=== WHAT IS BEING ASKED ===
Extract the whole listing as it stands. Do not include the pictures.

=== MATERIAL FOR THE TASK ===
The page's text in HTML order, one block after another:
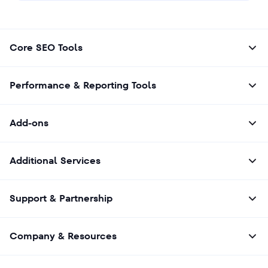
Core SEO Tools
Performance & Reporting Tools
Add-ons
Additional Services
Support & Partnership
Company & Resources
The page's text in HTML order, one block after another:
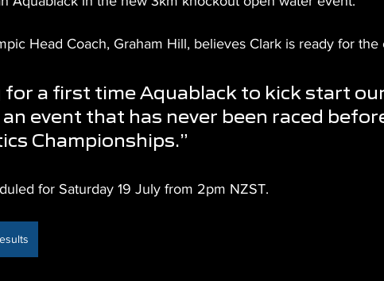
Head Coach, Graham Hill, believes Clark is ready for the
for a first time Aquablack to kick start
event that has never been raced
Championships.”
for Saturday 19 July from 2pm NZST.
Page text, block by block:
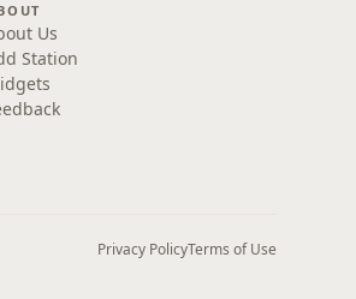
Us
Station
Privacy PolicyTerms of Use

=== OUTPUT FOR THIS TASK ===
The page's text in HTML order, one block after another:
Core SEO Tools
Performance & Reporting Tools
Add-ons
Additional Services
Support & Partnership
Company & Resources
The page's text in HTML order, one block after another:
Head Coach, Graham Hill, believes Clark is ready for the
for a first time Aquablack to kick start
event that has never been raced
Championships.”
for Saturday 19 July from 2pm NZST.
Page text, block by block:
Us
Station
Privacy PolicyTerms of Use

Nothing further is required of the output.